*** Opening DATA FOR THE TASK ***

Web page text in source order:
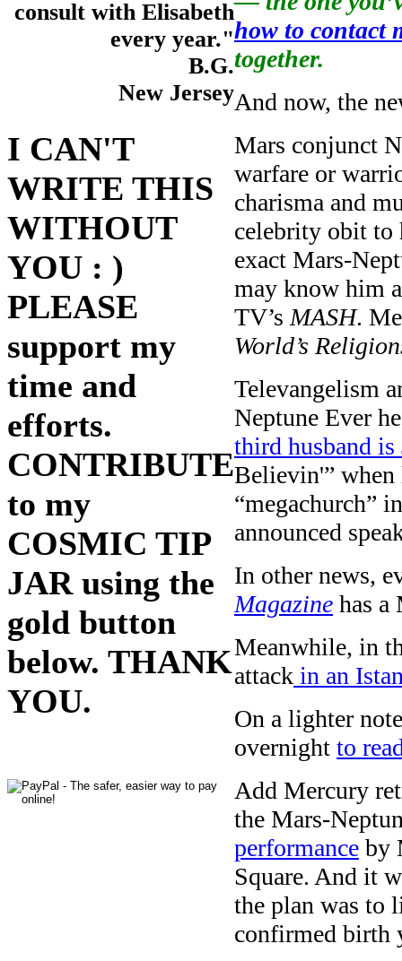
consult with Elisabeth
every year."
B.G.
New Jersey
I CAN'T
WRITE THIS
WITHOUT
YOU : )
PLEASE
support my
time and
efforts.
CONTRIBUTE
to my
COSMIC TIP
JAR using the
gold button
below. THANK
YOU.
how to contact
together.
And now, the
Mars conjunct
warfare or
charisma and
celebrity obit to
exact Mars-
may know him
TV’s MASH.
World’s
Televangelism
Neptune Ever
third husband is
Believin'” when
“megachurch”
announced
In other news,
Magazine has a
Meanwhile, in
attack in an
On a lighter
overnight to
Add Mercury
the Mars-
performance by
Square. And it
the plan was to
confirmed birth
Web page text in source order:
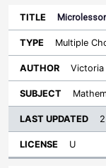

*** Closing DATA FOR THE TASK ***

# [TASK REQUIREMENTS]
The exact lines from the one containing "performance by" through the end of the data are to be copied, with both ends kept and pictures left out.

# [ANSWER SECTION]
performance by
Square. And it
the plan was to
confirmed birth
Web page text in source order:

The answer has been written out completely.